Ce jour-là, la tempête était passée, mais les pleurs continuaient. Le fils de Keven Beauregard était incapable de s’arrêter…Les enfants avaient bien dormi. Tout s’annonçait pour un être un bel avant-midi relax. Mais ce qui devait arriver arriva; une parenthèse à ce bonheur matinal.
Je crois être rarement vraiment fâché, mais c’est déjà arrivé. Habituellement, un simple avertissement fonctionne.
- Là, les gars, je suis vraiment, vraiment, sur le bord de me fâcher.
Mon plus jeune fils arrive à régler ses remords d’un simple (mais sincère) « j’m’excuse papa », agrémenté d’un câlin. Mon plus vieux, lui, ne gère pas aussi facilement. Parfois, mon p’tit bout d’homme éclate et, à ses yeux, pour une fraction de seconde (des fois plusieurs fractions collées), je deviens le pire papa du monde (et il le dit exactement dans ces mots).

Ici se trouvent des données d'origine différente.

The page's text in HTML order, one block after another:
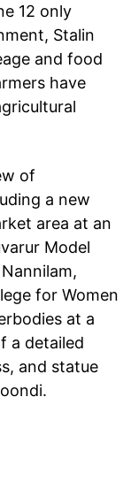
12 only
Stalin
and food
have
of
a new
area at an
Model
for Women
at a
a detailed
and statue
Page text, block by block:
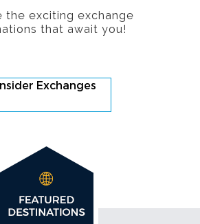
the exciting exchange
that await you!
Exchanges
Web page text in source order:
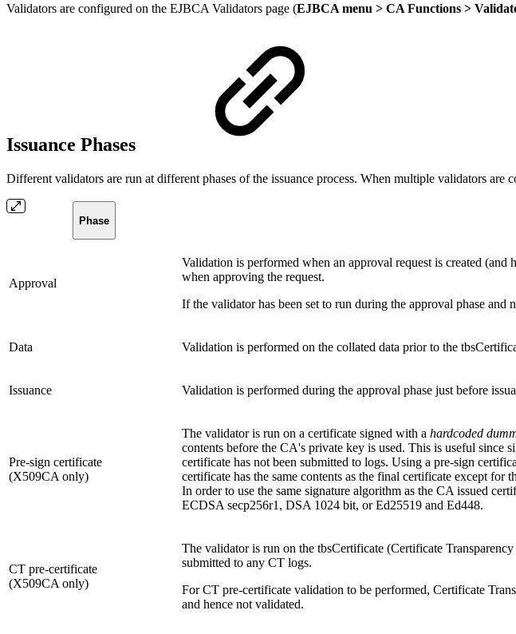
Validators are configured on the EJBCA Validators page (EJBCA menu > CA Functions >
Issuance Phases
Different validators are run at different phases of the issuance process. When multiple validators
Phase
Approval
Validation is performed when an approval request is created
when approving the request.
If the validator has been set to run during the approval phase
Data Validation is performed on the collated data prior to the
Issuance Validation is performed during the approval phase just before
Pre-sign certificate
(X509CA only)
The validator is run on a certificate signed with a hardcoded
contents before the CA's private key is used. This is useful since
certificate has not been submitted to logs. Using a pre-sign
certificate has the same contents as the final certificate except
In order to use the same signature algorithm as the CA issued
ECDSA secp256r1, DSA 1024 bit, or Ed25519 and Ed448.
CT pre-certificate
(X509CA only)
The validator is run on the tbsCertificate (Certificate
submitted to any CT logs.
For CT pre-certificate validation to be performed, Certificate
and hence not validated.
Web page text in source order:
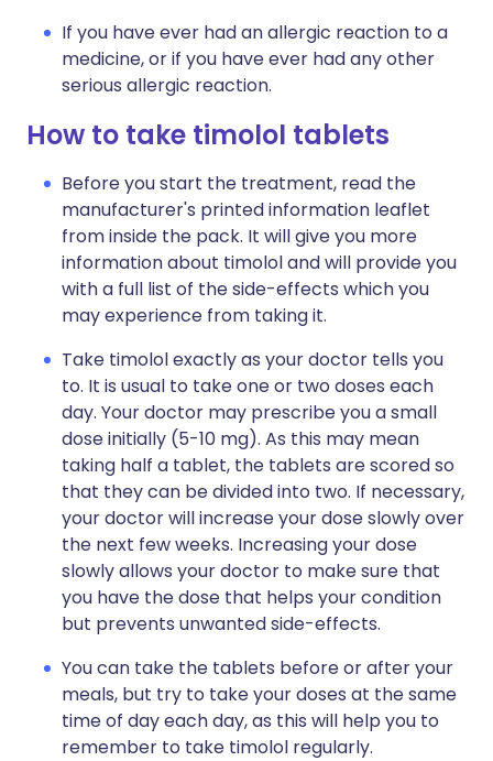
If you have ever had an allergic reaction to a
medicine, or if you have ever had any other
serious allergic reaction.
How to take timolol tablets
Before you start the treatment, read the
manufacturer's printed information leaflet
from inside the pack. It will give you more
information about timolol and will provide you
with a full list of the side-effects which you
may experience from taking it.
Take timolol exactly as your doctor tells you
to. It is usual to take one or two doses each
day. Your doctor may prescribe you a small
dose initially (5-10 mg). As this may mean
taking half a tablet, the tablets are scored so
that they can be divided into two. If necessary,
your doctor will increase your dose slowly over
the next few weeks. Increasing your dose
slowly allows your doctor to make sure that
you have the dose that helps your condition
but prevents unwanted side-effects.
You can take the tablets before or after your
meals, but try to take your doses at the same
time of day each day, as this will help you to
remember to take timolol regularly.
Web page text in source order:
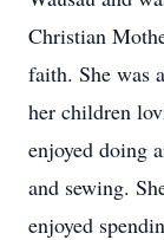
Christian
faith. She was
her children
enjoyed doing
and sewing.
enjoyed
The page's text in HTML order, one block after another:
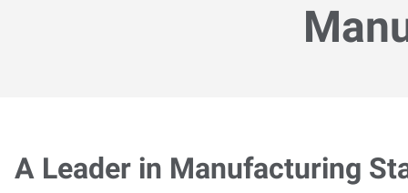
A Leader in Manufacturing
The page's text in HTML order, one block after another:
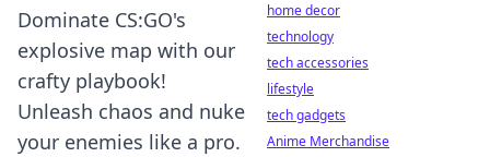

Ce jour-là, la tempête était passée, mais les pleurs continuaient. Il était incapable de s’arrêter. Je voulais tenter de comprendre, de l’aider à remettre le bouchon, alors je lui ai demandé ce qu’il avait.
« JE SUIS PAS NORMAL! » a été sa réponse nette et sans détour. C’était gros comme constat quand même…
- Qu’est-ce que tu veux dire mon loup?
- Ben c’est pas normal que je sois fâché contre toi comme ça!
Dans sa tête, ça ne fonctionnait pas qu’il m’aime autant, mais qu’il me haïsse 3 secondes et quart. Vous allez me dire que, oui, c’est normal. J’ai eu le même réflexe et j’ai banalisé.
- Ben oui, t’es normal, t’étais juste fâché!
Et voilà, problème réglé! Mais pas tant que ça finalement… Après lui avoir dit ça, j’ai poussé un peu la réflexion et je suis retourné le voir.
- En fait, la vérité, c’est que non, mon homme, t’es pas normal. Moi non plus, maman non plus et ton frère pas plus. Pis c’est ben correct comme ça. On est tous différents et c’est ça qui est beau.
Il me regardait, comme gelé. Son cerveau analysait fort ce que je lui disais. C’était différent, mais je sais qu’il pouvait comprendre, alors j’ai continué.
- C’est quoi être normal? Quel humain a établi le barème de la normalité? Il n’y a pas un petit gars en 3e année quelque part qui est « LE » petit gars normal. On est tous un peu spéciaux, avec nos qualités, nos défauts, pis la façon de les gérer. Toi, tu gères difficilement tes émotions, pis tes émotions sont grosses comme la Terre. Tout ça va se placer avec le temps.
On s’est fait un câlin.
- Tu comprends ce que j’essaie de t’expliquer?
- Je pense que oui.
Le concept était gros et mon explication grossière. Mais je pense aussi qu’il a compris la base. La vie s’occupera de tout lui nuancer ça comme elle sait si bien le faire!